Following the confirmation of the provisional DSG Early Years’ (EY) Block funding for Brent, this report seeks Schools Forum endorsement of the local EY Funding Formula for 2025/26.

 

(Agenda republished to include this item on 21 January 2025)

Minutes:

Folake Olufeko (Head of Finance, Brent Council) introduced a report, seeking Schools Forum endorsement of the Early Years (EY) Funding Formula for 2025/26 with the following key points highlighted as part of the update provided:

 

·       The 2025-26 EY Block funding for Brent was £41.4m, an increase of £7.1m from 2024-25 allocations.  This included:

 

Ø  a universal base rate for Brent providers for 3 and 4-year-old funding of £5.76 per hour.

Ø  an allocation for deprivation supplement of 10% from the 3 and 4-year-old funding allocation and a discontinuation of the 2% quality supplement as agreed by the EY Subgroup of the Forum 2 years ago.

Ø  a base rate of £9.77 to pay Brent providers for the additional support (formerly known as the disadvantaged) 2-year-old entitlement.  This represented a 2.4% increase of £0.23 from £9.54 in 2024/25.

Ø  a reduction from 5% to 4% centrally retained funding by the local authority from 3 and 4-year-old funding, following the DfE’s mandatory requirement to pass through a minimum of 96% of this funding to early years providers.

Ø  an introduction of a 2% centrally retained funding by the local authority from 9-months old to 2-year-old working parents with no central expenditure deductions from the 2-year-old additional support entitlement to support the uptake of provision for this cohort.

Ø  an allocation of £0.587m for special educational needs inclusion funds (SENIF), in line with the DfE’s expectation that local authorities earmarked this funding for children with special educational needs (SEN) eligible for or taking up the new and existing entitlements.

·       The expectation that local authorities would announce their funding rates to childcare providers by 28 February 2025, which the government intends to mandate as a requirement in the regulations from the financial year 2026-27.

·       In the summer of 2023, the previous government consulted on the minimum pass-through requirement and outlined its intention to increase this from 95% to 97% once the new entitlements were sufficiently embedded.  That change had now been introduced with a minimum pass-through requirement for local authorities increased from 95% to 96% for 2025/26.  This new requirement would apply separately to all early years’ entitlements from 9 months to 4 years old.  Whilst the increased pass-through rate had resulted in a reduction of £0.2m from the previously allocated central spend that was deducted from the 3 and 4-year-old funding, this impact had been mitigated by a 2% deduction from the under 2- to 3-year-old working parent entitlement, resulting in an increased allocation of £17k for central expenditure from 2024/25. 
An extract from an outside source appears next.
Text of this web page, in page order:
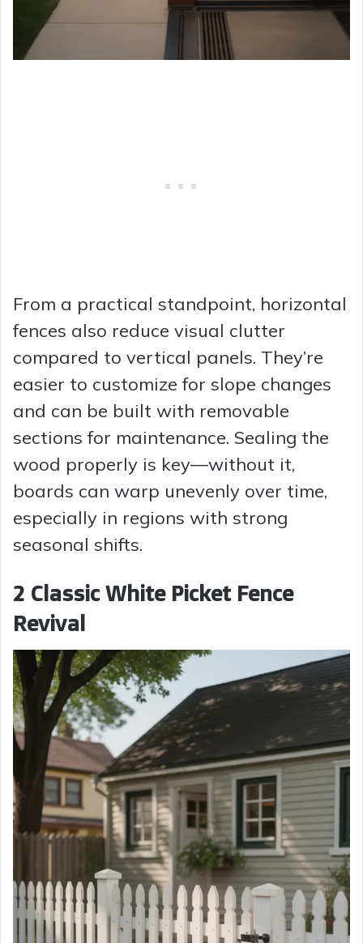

·       In line with the DfE’s expectation that local authorities have SENIFs for all children with SEN eligible for or taking up the new and existing entitlements, it was proposed to include a contribution from the new free entitlements for children of working parents aged 9 months to 3-years-old, at the same rate of £0.13p which equates to £141k.

·       Local authorities with MNS will continue to receive supplementary funding for the 2025/26 financial year.  The provisional allocation for Brent is £1.0m compared to £0.886m in 2024/25.  This represented an increase of 12.9%.

·       On January 7, 2025, a discussion was held with the EY sub-group of the Schools Forum to review the proposed hourly rates, central retention percentages from the EY funding allocation, and the SENIF allocations for the upcoming financial year.  These considerations were made in considerations of the DfE’s requirements stemming from the expansion of Early Years entitlements.  Members of the sub-group expressed their agreement with the proposals to retain 4% of the funding allocation for 3- and 4-year-olds and 2% of the funding allocation for under-twos and 2-year-olds.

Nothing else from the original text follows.